Возможности ПЦР и методы оценки изменения последовательности ДНК

Возможности ПЦР и методы оценки изменения последовательности ДНК

Анализ с помощью ПЦР, включающий экспоненциальную амплификацию ДНК, совершил переворот в молекулярной биологии, и сейчас его широко используют для молекулярной диагностики болезней человека. В результате применения соответствующих полимераз и температурных циклов целевая ДНК размножается с образованием миллионов копий последовательности ДНК, находящейся между двумя праймерами.

Определение аномальной последовательности в дальнейшем можно проводить различным образом. Прямое выявление изменения последовательности ДНК — наиболее простой метод.

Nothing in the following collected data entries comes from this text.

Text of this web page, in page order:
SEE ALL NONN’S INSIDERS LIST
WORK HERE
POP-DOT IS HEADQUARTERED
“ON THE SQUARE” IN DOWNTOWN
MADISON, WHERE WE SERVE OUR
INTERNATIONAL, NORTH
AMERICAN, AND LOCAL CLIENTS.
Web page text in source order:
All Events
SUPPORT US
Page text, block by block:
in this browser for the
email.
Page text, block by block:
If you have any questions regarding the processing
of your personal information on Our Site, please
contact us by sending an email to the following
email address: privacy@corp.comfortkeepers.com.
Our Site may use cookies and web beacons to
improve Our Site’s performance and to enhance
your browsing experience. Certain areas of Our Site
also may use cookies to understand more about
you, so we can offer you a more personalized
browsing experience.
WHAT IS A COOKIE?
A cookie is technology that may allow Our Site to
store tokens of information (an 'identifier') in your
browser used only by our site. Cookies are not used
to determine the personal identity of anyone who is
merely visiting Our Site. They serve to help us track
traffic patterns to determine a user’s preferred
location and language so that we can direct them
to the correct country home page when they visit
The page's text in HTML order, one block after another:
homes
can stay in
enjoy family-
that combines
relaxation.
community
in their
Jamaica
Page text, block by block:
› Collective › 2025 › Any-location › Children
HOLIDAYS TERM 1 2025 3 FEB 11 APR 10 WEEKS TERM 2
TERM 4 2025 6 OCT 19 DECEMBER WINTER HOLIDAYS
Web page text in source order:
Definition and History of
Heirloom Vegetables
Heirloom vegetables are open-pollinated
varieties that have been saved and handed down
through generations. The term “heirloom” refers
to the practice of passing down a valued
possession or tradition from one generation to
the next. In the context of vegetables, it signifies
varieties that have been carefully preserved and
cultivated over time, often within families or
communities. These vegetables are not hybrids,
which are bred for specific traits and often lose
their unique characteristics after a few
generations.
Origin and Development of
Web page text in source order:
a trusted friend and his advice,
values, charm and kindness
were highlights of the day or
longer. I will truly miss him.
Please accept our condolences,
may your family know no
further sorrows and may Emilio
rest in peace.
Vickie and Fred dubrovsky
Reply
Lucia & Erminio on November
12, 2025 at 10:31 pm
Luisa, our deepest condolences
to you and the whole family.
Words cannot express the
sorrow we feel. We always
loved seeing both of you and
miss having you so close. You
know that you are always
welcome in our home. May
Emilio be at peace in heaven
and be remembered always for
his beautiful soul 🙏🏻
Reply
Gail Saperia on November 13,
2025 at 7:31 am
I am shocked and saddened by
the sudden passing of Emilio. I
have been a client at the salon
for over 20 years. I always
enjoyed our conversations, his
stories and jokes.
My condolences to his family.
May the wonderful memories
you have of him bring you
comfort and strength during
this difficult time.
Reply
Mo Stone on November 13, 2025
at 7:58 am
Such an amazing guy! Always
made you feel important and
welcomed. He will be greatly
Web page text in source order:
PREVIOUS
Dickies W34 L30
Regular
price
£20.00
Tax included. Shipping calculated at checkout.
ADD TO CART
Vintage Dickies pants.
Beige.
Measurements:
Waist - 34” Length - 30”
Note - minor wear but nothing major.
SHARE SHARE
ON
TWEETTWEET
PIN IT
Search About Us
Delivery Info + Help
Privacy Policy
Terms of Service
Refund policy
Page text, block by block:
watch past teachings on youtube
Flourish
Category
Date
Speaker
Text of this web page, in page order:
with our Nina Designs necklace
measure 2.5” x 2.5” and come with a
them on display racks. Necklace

а) Прямое выявление изменений последовательности ДНК путем секвенирования

ДНК можно секвенировать и получить расшифровку последовательности нуклеотидов, а потом при сравнении с нормальной последовательностью ДНК (ДНК дикого типа) выявить мутации. Доступность дидеок-синуклеотидного секвенирования Сандера и автоматизированного капиллярного электрофореза позволяет рутинно секвенировать тысячи пар нуклеотидов геномной ДНК в течение нескольких часов. К настоящему моменту известны сотни генов, мутации в которых приводят к развитию менделевских заболеваний; в большинстве случаев возможна постановка точного диагноза путем прямого секвенирования.

Некоторые заболевания, чаще всего с рецессивным механизмом наследования, связаны с ограниченным количеством возможных мутаций — примером может служить кистозный фиброз. При многих других заболеваниях, особенно с доминантным механизмом наследования, мутации могут располагаться в любой области гена.

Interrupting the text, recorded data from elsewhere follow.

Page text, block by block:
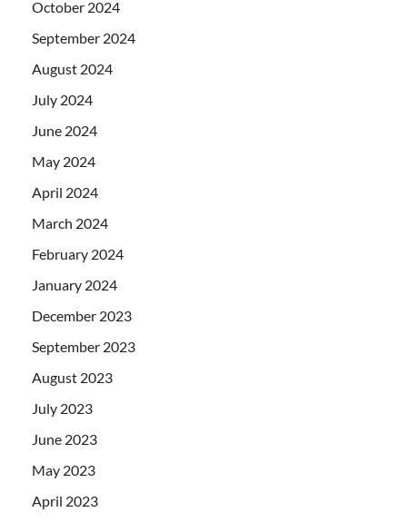
October 2024
September 2024
August 2024
July 2024
June 2024
May 2024
April 2024
March 2024
February 2024
January 2024
December 2023
September 2023
August 2023
July 2023
June 2023
May 2023
April 2023
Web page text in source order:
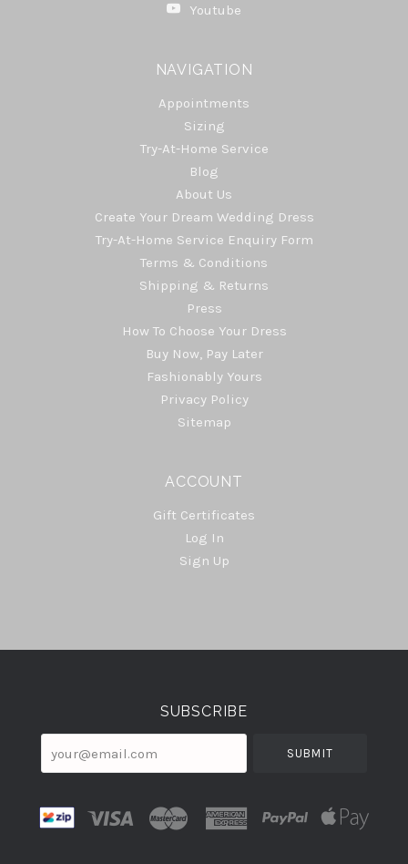
Youtube
NAVIGATION
Appointments
Sizing
Try-At-Home Service
Blog
About Us
Create Your Dream Wedding Dress
Try-At-Home Service Enquiry Form
Terms & Conditions
Shipping & Returns
Press
How To Choose Your Dress
Buy Now, Pay Later
Fashionably Yours
Privacy Policy
Sitemap
ACCOUNT
Gift Certificates
Log In
Sign Up
Select
SUBSCRIBE
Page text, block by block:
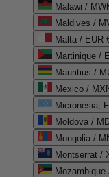
Malawi /
Maldives /
Malta / EUR
Martinique /
Mauritius /
Mexico /
Micronesia,
Moldova /
Mongolia /
Montserrat /
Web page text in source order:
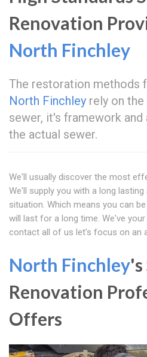
Renovation
North Finchley
The restoration methods
North Finchley rely on
sewer, it's framework
the actual sewer.
We'll usually discover the most
We'll supply you with a long
situation. Which means you can
will last for a long time. We've
contact all of us let's focus on an
North Finchley
Renovation
Offers
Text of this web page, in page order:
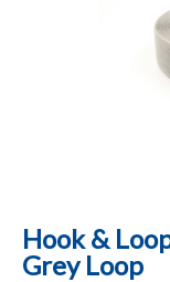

Трудности секвенирования ДНК для диагностики этих заболеваний связаны с трудоемкостью и дороговизной анализа таких больших генов. Например, ген, поражаемый при миодистрофии Дюшенна, содержит 79 экзонов, а ген FBN1, подвергающийся мутации при синдроме Марфана, — 65 экзонов; секвенирование всей последовательности этих генов может быть чрезвычайно затратным методом, учитывая современную методологию. К другим трудностям относят выявление изменений последовательности ДНК, значимость которых неизвестна и роль в патогенезе не подтверждена в связи с отсутствием функциональных данных.

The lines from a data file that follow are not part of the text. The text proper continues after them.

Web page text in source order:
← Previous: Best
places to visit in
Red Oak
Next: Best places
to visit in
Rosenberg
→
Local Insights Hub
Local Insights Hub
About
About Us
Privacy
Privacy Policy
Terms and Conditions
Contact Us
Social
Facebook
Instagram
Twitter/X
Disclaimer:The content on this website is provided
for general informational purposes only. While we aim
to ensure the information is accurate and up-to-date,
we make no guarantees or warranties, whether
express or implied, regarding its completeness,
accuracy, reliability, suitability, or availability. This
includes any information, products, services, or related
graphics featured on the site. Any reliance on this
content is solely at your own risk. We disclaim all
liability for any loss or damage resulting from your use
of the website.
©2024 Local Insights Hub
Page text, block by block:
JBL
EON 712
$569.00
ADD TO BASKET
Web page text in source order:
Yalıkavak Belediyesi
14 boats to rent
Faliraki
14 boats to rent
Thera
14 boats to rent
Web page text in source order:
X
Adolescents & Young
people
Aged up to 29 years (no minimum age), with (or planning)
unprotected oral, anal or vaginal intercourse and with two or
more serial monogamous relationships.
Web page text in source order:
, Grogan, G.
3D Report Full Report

Ситуация, однако, меняется с невероятной быстротой. Стремительно развивающиеся технологии сейчас позволяют проводить масштабные анализы последовательности герминативной ДНК и обеспечить в ближайшем будущем возможность рутинного секвенирования всего генома человека. Одним из методов для оценки последовательности большого количества генов или их частей является использование генных чипов (микрочипов). Короткие последовательности ДНК (олигонуклеотиды), комплементарные последовательности дикого типа и известным мутациям, распределяются на генном чипе в смежные ячейки, и тестируемая ДНК гибридизуется с чипами.

Перед гибридизацией пробы метят флуоресцентными красителями. Наиболее сильную гибридизацию (а следовательно, и флуоресцентный сигнал) дают те олигонуклеотиды, которые комплементарны последовательности дикого типа без мутаций (при наличии мутации гибридизация будет происходить с комплементарным мутантным олигонуклеотидом). Компьютерные программы могут очень быстро «декодировать» последовательность ДНК, состоящую из сотен тысяч нуклеотидных пар, по характеру флуоресцентного сигнала при гибридизации на чипе и определять потенциальные мутации. Наиболее захватывающим достижением к настоящему моменту является технология, называемая секвенированием нового поколения, которая заключается в проведении ПЦР в масляной эмульсии.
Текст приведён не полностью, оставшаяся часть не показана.